--- EXCERPTED RECORDS ---
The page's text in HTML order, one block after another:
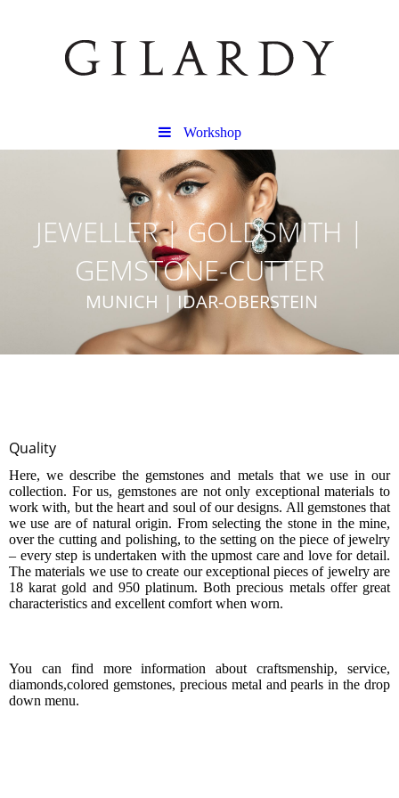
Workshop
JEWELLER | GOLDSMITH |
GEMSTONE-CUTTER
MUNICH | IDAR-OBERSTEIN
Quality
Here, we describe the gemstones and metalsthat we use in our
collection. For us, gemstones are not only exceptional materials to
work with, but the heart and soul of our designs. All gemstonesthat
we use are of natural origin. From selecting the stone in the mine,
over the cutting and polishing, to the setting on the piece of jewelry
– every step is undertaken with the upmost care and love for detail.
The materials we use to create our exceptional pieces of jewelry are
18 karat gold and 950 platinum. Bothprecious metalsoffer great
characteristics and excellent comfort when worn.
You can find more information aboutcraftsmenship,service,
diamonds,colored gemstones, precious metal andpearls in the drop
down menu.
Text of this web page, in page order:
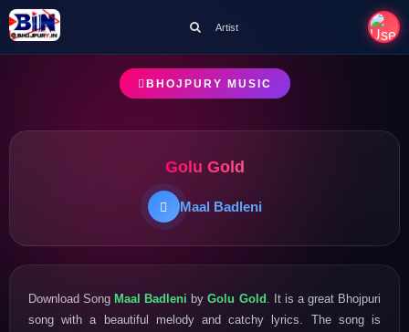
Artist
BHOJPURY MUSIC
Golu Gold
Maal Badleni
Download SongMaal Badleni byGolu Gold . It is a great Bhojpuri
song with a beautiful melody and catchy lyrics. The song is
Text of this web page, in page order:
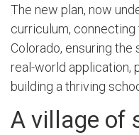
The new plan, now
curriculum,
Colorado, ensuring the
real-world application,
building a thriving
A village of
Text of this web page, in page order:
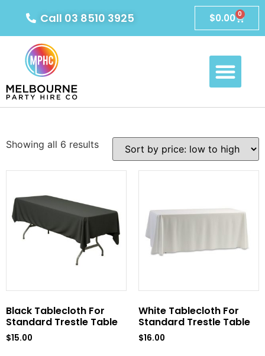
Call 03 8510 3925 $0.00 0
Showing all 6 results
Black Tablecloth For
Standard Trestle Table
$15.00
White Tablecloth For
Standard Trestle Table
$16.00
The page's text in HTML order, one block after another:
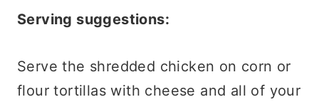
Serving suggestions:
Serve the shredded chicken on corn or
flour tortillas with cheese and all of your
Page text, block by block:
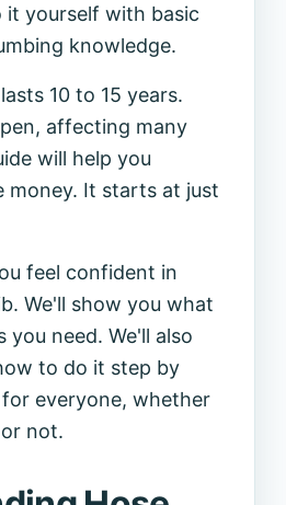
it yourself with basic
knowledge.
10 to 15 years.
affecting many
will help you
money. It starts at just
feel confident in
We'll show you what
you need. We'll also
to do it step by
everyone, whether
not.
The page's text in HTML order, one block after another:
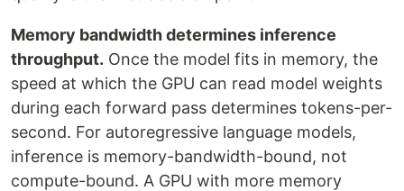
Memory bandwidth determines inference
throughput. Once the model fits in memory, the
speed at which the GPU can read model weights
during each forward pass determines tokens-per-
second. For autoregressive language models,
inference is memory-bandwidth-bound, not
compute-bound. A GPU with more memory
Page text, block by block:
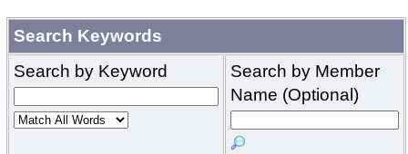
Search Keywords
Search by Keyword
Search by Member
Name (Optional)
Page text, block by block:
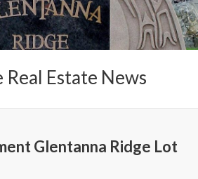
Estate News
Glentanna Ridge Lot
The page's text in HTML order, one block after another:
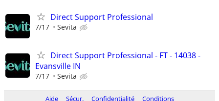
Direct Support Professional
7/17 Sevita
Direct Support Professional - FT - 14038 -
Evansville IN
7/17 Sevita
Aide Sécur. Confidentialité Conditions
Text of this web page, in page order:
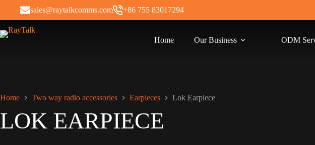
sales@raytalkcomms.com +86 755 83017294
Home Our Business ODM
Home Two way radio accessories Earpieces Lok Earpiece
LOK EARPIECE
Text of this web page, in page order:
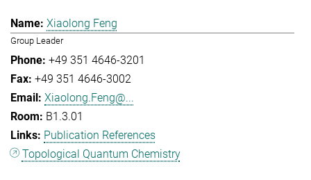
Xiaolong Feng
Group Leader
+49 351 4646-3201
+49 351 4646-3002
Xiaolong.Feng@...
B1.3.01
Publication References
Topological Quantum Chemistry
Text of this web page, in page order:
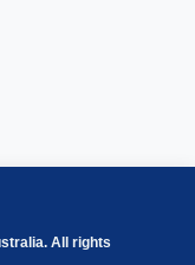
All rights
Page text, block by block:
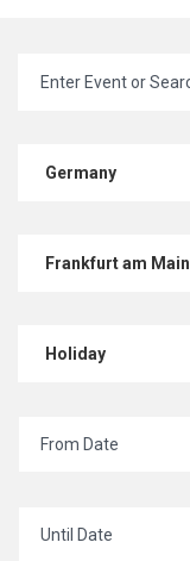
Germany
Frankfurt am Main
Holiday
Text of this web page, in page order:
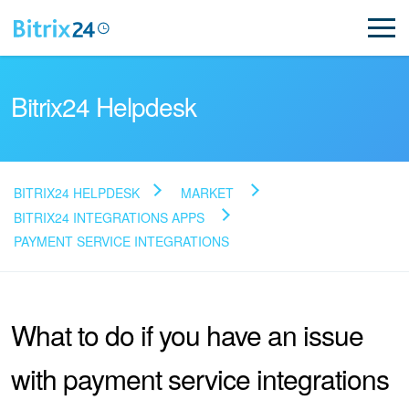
---
#### TASK PROMPT
Every record above must be repeated exactly, with the pictures dropped.

#### EXERCISE SOLUTION
The page's text in HTML order, one block after another:
Workshop
JEWELLER | GOLDSMITH |
GEMSTONE-CUTTER
MUNICH | IDAR-OBERSTEIN
Quality
Here, we describe the gemstones and metalsthat we use in our
collection. For us, gemstones are not only exceptional materials to
work with, but the heart and soul of our designs. All gemstonesthat
we use are of natural origin. From selecting the stone in the mine,
over the cutting and polishing, to the setting on the piece of jewelry
– every step is undertaken with the upmost care and love for detail.
The materials we use to create our exceptional pieces of jewelry are
18 karat gold and 950 platinum. Bothprecious metalsoffer great
characteristics and excellent comfort when worn.
You can find more information aboutcraftsmenship,service,
diamonds,colored gemstones, precious metal andpearls in the drop
down menu.
Text of this web page, in page order:
Artist
BHOJPURY MUSIC
Golu Gold
Maal Badleni
Download SongMaal Badleni byGolu Gold . It is a great Bhojpuri
song with a beautiful melody and catchy lyrics. The song is
Text of this web page, in page order:
The new plan, now
curriculum,
Colorado, ensuring the
real-world application,
building a thriving
A village of
Text of this web page, in page order:
Call 03 8510 3925 $0.00 0
Showing all 6 results
Black Tablecloth For
Standard Trestle Table
$15.00
White Tablecloth For
Standard Trestle Table
$16.00
The page's text in HTML order, one block after another:
Serving suggestions:
Serve the shredded chicken on corn or
flour tortillas with cheese and all of your
Page text, block by block:
it yourself with basic
knowledge.
10 to 15 years.
affecting many
will help you
money. It starts at just
feel confident in
We'll show you what
you need. We'll also
to do it step by
everyone, whether
not.
The page's text in HTML order, one block after another:
Memory bandwidth determines inference
throughput. Once the model fits in memory, the
speed at which the GPU can read model weights
during each forward pass determines tokens-per-
second. For autoregressive language models,
inference is memory-bandwidth-bound, not
compute-bound. A GPU with more memory
Page text, block by block:
Search Keywords
Search by Keyword
Search by Member
Name (Optional)
Page text, block by block:
Estate News
Glentanna Ridge Lot
The page's text in HTML order, one block after another:
Direct Support Professional
7/17 Sevita
Direct Support Professional - FT - 14038 -
Evansville IN
7/17 Sevita
Aide Sécur. Confidentialité Conditions
Text of this web page, in page order:
sales@raytalkcomms.com +86 755 83017294
Home Our Business ODM
Home Two way radio accessories Earpieces Lok Earpiece
LOK EARPIECE
Text of this web page, in page order:
Xiaolong Feng
Group Leader
+49 351 4646-3201
+49 351 4646-3002
Xiaolong.Feng@...
B1.3.01
Publication References
Topological Quantum Chemistry
Text of this web page, in page order:
All rights
Page text, block by block:
Germany
Frankfurt am Main
Holiday
Text of this web page, in page order:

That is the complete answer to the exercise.